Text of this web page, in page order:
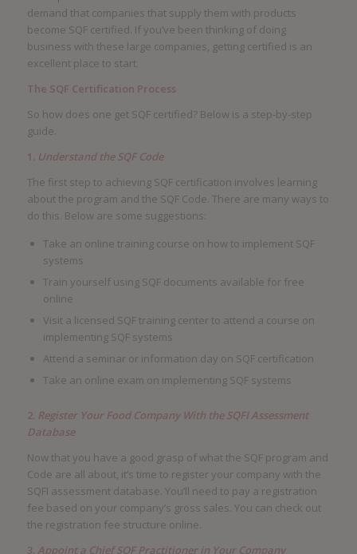
demand that companies that supply them with products
become SQF certified. If you’ve been thinking of doing
business with these large companies, getting certified is an
excellent place to start.
The SQF Certification Process
So how does one get SQF certified? Below is a step-by-step
guide.
1. Understand the SQF Code
The first step to achieving SQF certification involves learning
about the program and the SQF Code. There are many ways to
do this. Below are some suggestions:
Take an online training course on how to implement SQF
systems
Train yourself using SQF documents available for free
online
Visit a licensed SQF training center to attend a course on
implementing SQF systems
Attend a seminar or information day on SQF certification
Take an online exam on implementing SQF systems
2. Register Your Food Company With the SQFI Assessment
Database
Now that you have a good grasp of what the SQF program and
Code are all about, it’s time to register your company with the
SQFI assessment database. You’ll need to pay a registration
fee based on your company’s gross sales. You can check out
the registration fee structure online.
3. Appoint a Chief SQF Practitioner in Your Company
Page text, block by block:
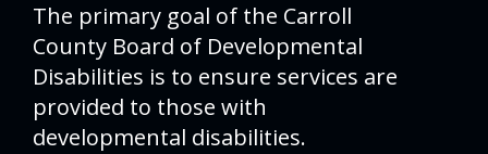
The primary goal of the Carroll
County Board of Developmental
Disabilities is to ensure services are
provided to those with
developmental disabilities.
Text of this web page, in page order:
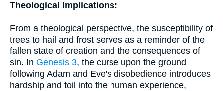
Theological Implications:
From a theological perspective, the susceptibility of
trees to hail and frost serves as a reminder of the
fallen state of creation and the consequences of
sin. In Genesis 3, the curse upon the ground
following Adam and Eve's disobedience introduces
hardship and toil into the human experience,
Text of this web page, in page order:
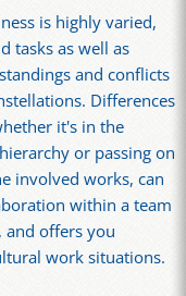
is highly varied,
tasks as well as
and conflicts
Differences
it's in the
or passing on
involved works, can
within a team
and offers you
work situations.
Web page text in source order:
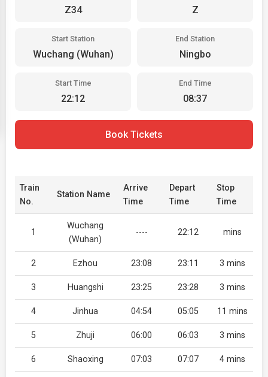
Z34 Z
Start Station
Wuchang (Wuhan)
End Station
Ningbo
Start Time
22:12
End Time
08:37
Book Tickets
Train
No.
Station Name
Arrive
Time
Depart
Time
Stop
Time
1
Wuchang
(Wuhan)
---- 22:12 mins
2 Ezhou 23:08 23:11 3 mins
3 Huangshi 23:25 23:28 3 mins
4 Jinhua 04:54 05:05 11 mins
5 Zhuji 06:00 06:03 3 mins
6 Shaoxing 07:03 07:07 4 mins
********************
▶ _ACTIVITY_:
Only a number is expected in response: how many lines of the records above include the word "step".

▶ _TASK SOLUTION_:
2